=== What needs to be done ===
Each line that contains the word "themselves" is to be copied from the records below.

=== Dataset ===
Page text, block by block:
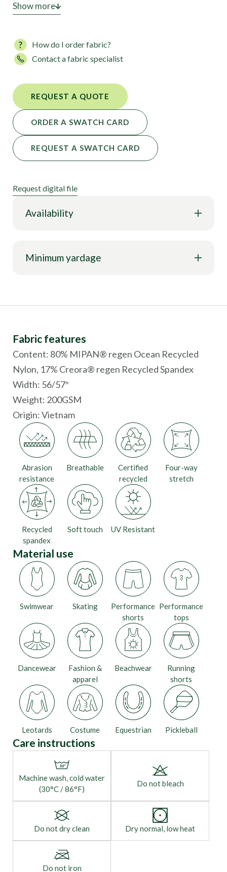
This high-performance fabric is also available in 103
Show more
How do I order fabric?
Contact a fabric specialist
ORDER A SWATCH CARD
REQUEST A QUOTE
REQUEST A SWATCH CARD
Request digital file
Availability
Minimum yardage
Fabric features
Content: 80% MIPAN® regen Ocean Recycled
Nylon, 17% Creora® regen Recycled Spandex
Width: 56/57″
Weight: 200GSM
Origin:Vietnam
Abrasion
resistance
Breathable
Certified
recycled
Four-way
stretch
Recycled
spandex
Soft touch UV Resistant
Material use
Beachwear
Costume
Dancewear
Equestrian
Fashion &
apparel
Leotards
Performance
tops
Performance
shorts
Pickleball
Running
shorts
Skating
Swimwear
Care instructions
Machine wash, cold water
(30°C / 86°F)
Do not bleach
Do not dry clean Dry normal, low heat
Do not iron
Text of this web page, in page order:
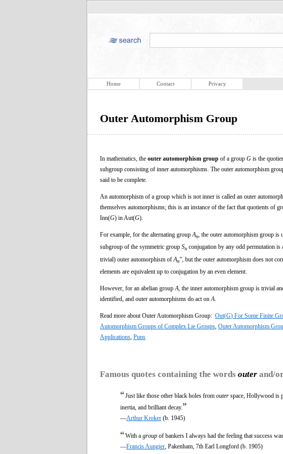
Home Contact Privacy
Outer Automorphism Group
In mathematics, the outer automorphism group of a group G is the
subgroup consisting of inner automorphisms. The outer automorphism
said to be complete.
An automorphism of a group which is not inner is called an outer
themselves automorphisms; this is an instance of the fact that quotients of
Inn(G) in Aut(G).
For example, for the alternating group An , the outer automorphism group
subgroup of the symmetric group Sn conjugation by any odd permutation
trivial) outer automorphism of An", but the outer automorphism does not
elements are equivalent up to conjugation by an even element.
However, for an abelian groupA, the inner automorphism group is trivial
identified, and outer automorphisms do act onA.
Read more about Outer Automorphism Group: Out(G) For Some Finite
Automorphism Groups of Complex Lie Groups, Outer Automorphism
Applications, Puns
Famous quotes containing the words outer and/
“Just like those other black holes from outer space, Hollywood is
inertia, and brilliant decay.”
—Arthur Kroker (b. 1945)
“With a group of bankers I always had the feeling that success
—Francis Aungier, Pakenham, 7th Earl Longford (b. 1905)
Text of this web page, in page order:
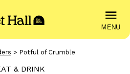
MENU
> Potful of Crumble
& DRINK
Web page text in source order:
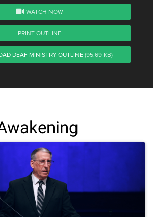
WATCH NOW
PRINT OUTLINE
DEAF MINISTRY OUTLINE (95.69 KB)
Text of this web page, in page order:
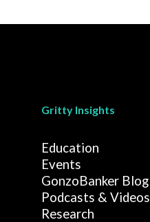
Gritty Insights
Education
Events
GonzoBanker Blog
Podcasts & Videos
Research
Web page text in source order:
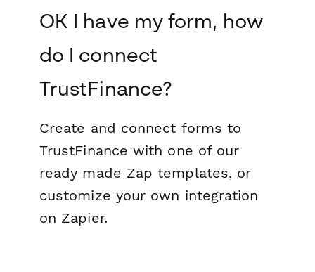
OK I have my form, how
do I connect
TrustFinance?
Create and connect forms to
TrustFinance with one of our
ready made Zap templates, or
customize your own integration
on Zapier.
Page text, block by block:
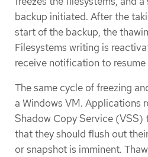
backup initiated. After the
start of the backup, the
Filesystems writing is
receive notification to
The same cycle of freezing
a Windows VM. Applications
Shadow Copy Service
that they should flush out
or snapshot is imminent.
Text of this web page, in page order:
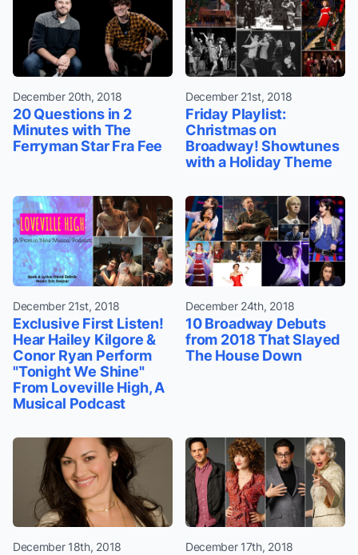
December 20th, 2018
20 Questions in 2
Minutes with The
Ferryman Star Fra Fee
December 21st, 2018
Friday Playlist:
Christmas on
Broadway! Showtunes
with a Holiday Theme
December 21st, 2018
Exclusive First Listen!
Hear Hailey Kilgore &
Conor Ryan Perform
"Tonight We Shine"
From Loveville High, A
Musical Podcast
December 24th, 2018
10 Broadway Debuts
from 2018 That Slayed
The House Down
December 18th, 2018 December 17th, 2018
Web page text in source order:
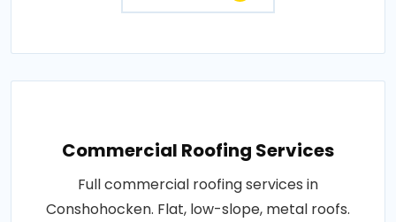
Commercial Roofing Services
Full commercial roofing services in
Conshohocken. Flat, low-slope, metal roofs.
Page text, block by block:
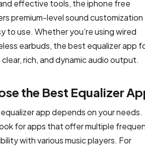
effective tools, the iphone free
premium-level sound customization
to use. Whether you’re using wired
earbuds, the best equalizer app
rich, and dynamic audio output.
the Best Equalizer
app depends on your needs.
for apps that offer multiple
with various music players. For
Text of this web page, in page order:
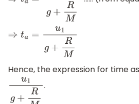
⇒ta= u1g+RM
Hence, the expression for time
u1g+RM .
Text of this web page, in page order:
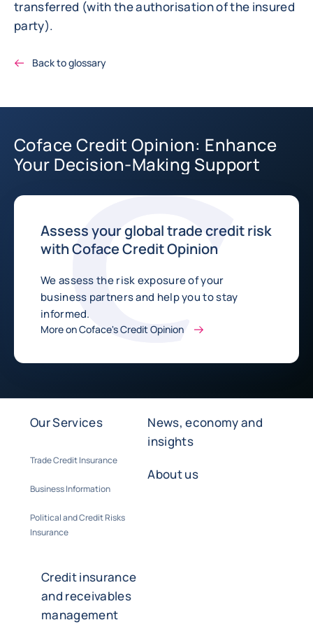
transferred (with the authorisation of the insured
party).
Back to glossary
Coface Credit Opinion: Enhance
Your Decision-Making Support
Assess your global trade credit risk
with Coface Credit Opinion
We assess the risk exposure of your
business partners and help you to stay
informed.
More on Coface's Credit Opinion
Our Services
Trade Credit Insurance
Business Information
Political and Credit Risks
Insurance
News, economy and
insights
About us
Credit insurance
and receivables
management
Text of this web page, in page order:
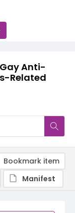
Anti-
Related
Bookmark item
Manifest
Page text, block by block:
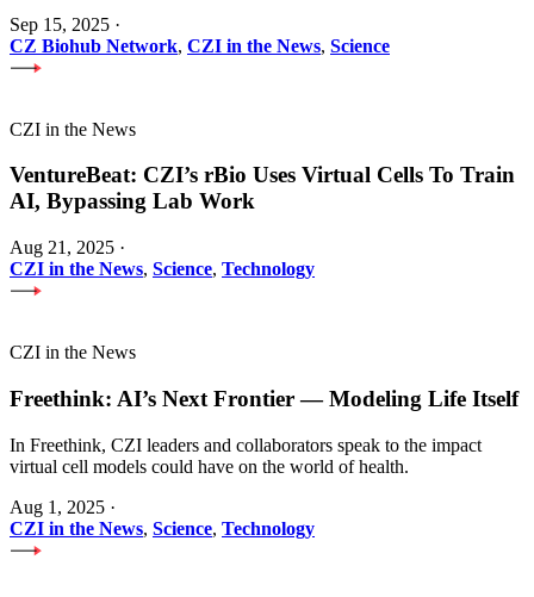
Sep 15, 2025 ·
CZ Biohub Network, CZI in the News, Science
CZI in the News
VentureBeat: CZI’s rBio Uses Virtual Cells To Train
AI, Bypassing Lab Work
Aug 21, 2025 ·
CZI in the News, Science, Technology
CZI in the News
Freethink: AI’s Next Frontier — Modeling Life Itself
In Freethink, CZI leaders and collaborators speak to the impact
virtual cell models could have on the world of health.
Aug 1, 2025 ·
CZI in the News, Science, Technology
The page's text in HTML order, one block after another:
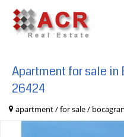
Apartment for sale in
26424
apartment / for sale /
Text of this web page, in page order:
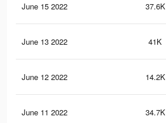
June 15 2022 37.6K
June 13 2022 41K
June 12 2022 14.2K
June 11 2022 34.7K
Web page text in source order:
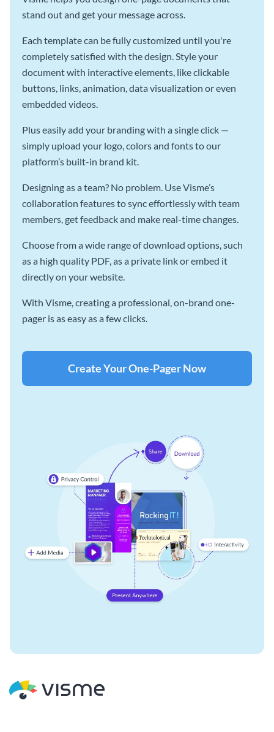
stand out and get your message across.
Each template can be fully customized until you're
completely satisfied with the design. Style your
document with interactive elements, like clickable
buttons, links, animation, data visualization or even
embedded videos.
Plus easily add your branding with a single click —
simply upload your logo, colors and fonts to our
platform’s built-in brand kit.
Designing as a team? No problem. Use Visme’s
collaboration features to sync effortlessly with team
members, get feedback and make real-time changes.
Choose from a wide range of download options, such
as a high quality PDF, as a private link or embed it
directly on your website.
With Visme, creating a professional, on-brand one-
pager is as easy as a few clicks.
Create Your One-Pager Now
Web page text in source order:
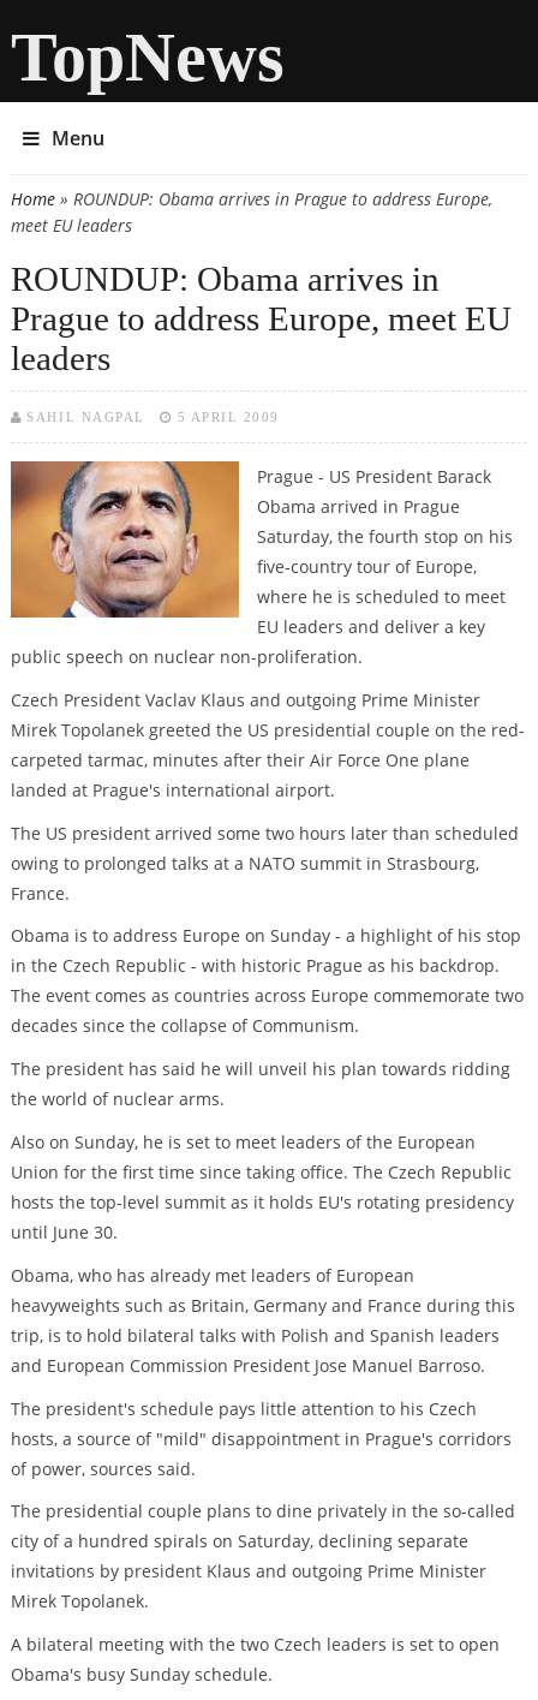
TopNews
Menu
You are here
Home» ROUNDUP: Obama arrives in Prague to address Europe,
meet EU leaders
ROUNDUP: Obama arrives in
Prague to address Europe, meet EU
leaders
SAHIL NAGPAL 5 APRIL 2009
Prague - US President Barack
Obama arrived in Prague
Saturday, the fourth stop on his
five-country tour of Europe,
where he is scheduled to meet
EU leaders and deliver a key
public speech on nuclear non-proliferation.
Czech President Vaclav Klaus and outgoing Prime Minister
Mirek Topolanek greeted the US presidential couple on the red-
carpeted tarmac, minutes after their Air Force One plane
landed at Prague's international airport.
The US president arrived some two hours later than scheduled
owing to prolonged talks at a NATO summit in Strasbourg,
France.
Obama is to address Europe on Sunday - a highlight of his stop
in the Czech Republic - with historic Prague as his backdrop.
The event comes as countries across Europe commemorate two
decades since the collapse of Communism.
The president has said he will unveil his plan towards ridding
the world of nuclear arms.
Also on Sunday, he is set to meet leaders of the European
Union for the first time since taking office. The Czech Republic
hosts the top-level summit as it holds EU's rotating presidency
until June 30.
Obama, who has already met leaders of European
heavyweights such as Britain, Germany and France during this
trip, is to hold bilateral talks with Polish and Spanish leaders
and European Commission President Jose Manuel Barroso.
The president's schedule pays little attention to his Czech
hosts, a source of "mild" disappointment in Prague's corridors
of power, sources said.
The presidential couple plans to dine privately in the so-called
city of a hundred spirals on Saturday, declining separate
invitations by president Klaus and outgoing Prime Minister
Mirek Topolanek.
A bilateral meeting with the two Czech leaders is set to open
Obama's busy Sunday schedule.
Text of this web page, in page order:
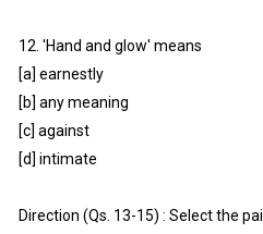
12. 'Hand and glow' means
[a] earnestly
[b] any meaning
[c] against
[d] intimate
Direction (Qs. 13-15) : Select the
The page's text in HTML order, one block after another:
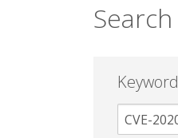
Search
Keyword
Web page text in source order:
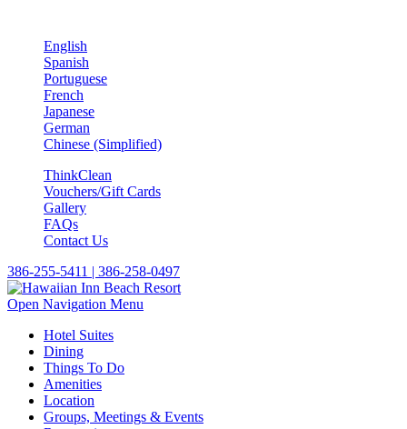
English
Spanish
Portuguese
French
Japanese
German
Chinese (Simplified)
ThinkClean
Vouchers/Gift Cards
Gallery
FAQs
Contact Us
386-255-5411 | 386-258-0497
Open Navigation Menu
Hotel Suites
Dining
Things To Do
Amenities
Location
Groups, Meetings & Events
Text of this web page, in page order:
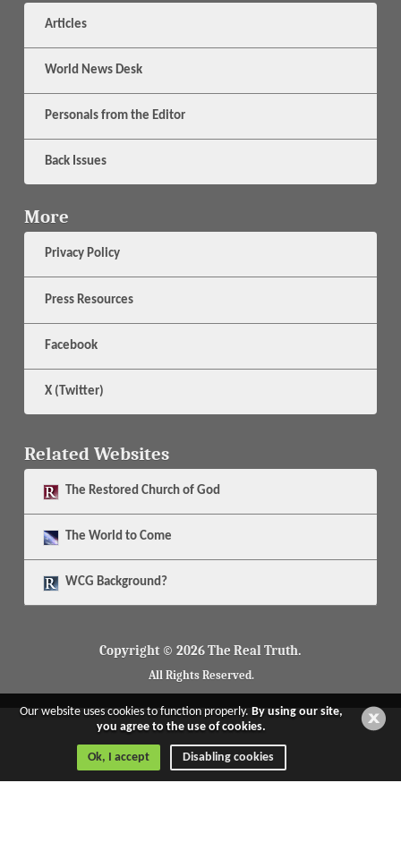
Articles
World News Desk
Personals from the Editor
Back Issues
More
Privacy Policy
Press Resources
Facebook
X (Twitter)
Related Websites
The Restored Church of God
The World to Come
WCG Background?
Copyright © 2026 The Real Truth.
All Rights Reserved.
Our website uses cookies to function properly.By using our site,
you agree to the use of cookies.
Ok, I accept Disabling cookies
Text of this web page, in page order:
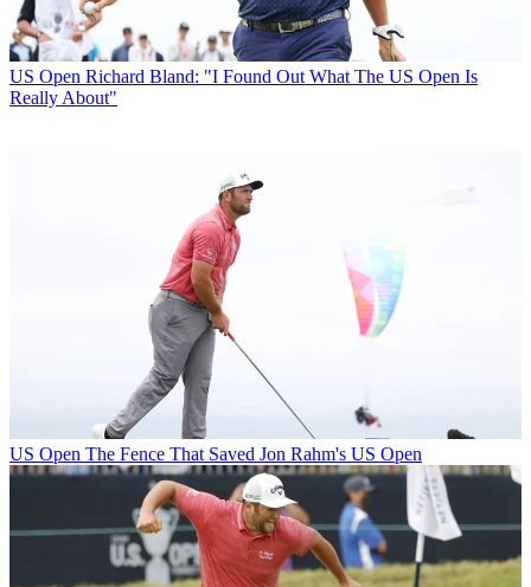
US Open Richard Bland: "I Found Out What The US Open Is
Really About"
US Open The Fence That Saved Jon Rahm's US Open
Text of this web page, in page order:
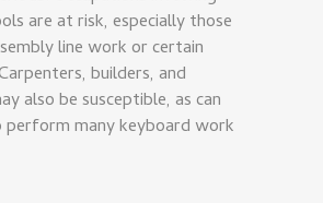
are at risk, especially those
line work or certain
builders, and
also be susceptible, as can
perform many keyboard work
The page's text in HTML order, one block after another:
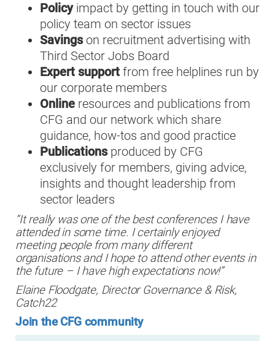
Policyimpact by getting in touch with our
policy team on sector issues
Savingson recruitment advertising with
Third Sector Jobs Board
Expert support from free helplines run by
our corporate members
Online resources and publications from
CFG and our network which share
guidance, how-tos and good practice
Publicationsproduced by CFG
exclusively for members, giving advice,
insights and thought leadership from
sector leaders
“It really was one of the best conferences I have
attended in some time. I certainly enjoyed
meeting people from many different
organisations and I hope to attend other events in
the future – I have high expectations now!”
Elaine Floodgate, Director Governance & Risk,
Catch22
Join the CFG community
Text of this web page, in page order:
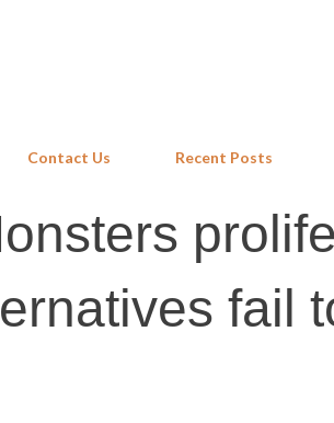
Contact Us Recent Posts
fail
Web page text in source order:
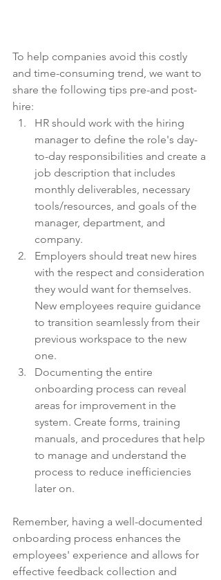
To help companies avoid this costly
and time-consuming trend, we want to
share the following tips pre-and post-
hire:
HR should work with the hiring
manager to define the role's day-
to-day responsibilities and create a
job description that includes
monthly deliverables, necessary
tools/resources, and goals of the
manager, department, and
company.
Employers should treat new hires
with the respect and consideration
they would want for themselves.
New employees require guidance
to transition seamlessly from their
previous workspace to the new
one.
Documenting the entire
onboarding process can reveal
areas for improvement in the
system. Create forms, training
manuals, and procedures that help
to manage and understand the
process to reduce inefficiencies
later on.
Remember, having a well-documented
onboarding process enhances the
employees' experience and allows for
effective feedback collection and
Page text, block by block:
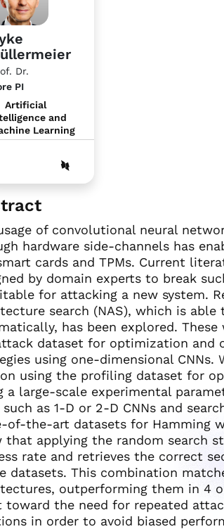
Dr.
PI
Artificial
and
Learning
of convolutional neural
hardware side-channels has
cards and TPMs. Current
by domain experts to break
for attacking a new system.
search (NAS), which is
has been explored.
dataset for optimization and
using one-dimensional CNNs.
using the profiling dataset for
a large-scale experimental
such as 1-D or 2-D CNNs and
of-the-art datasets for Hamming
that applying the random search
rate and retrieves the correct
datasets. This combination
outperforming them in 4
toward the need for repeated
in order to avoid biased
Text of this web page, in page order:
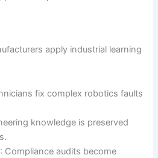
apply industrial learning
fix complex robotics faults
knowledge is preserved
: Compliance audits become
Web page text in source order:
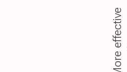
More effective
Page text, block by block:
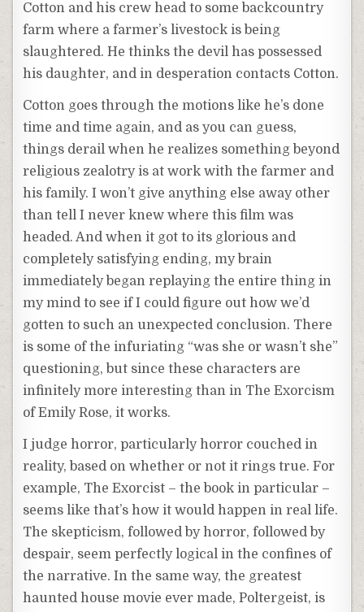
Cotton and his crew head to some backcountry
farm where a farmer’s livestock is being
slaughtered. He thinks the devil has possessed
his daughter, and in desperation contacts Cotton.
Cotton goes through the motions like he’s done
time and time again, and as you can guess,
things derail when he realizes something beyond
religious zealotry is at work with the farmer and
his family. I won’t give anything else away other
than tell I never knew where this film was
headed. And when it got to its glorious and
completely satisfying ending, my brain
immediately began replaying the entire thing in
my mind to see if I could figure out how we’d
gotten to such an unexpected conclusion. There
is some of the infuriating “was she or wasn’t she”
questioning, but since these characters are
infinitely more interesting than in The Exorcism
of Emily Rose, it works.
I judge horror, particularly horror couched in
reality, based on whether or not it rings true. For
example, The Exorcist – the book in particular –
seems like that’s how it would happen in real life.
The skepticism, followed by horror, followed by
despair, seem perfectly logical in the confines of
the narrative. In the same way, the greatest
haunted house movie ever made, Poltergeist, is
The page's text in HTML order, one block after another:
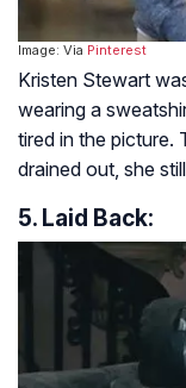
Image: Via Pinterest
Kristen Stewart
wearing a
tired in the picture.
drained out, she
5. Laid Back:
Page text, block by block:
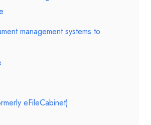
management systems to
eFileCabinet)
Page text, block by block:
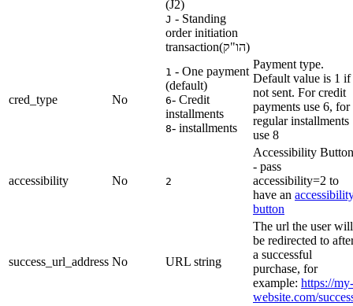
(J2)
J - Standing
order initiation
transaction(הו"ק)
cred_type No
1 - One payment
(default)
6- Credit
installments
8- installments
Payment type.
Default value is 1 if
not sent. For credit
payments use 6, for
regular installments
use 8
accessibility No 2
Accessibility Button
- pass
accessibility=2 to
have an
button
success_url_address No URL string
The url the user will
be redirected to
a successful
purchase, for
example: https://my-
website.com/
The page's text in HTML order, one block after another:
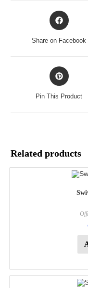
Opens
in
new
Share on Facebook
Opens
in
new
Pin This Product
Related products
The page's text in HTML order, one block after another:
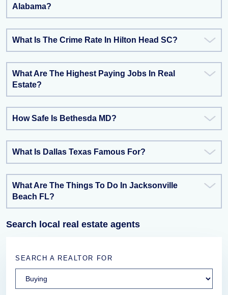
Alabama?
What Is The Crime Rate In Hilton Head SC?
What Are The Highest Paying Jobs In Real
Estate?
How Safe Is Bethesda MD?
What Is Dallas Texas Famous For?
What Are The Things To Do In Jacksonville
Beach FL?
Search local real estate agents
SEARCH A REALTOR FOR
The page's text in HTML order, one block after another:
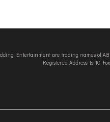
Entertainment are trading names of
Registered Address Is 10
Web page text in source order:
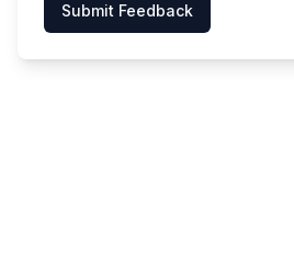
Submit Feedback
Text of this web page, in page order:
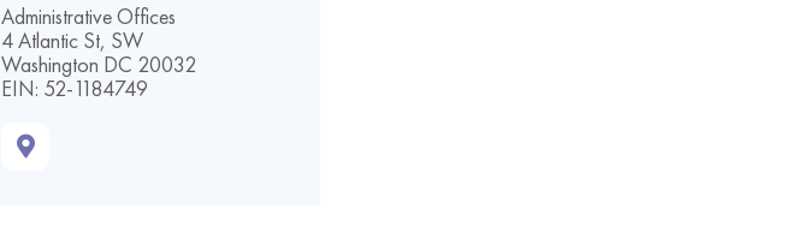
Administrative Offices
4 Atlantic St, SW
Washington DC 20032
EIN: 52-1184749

=== Result below ===
themselves automorphisms; this is an instance of the fact that quotients of
they would want for themselves.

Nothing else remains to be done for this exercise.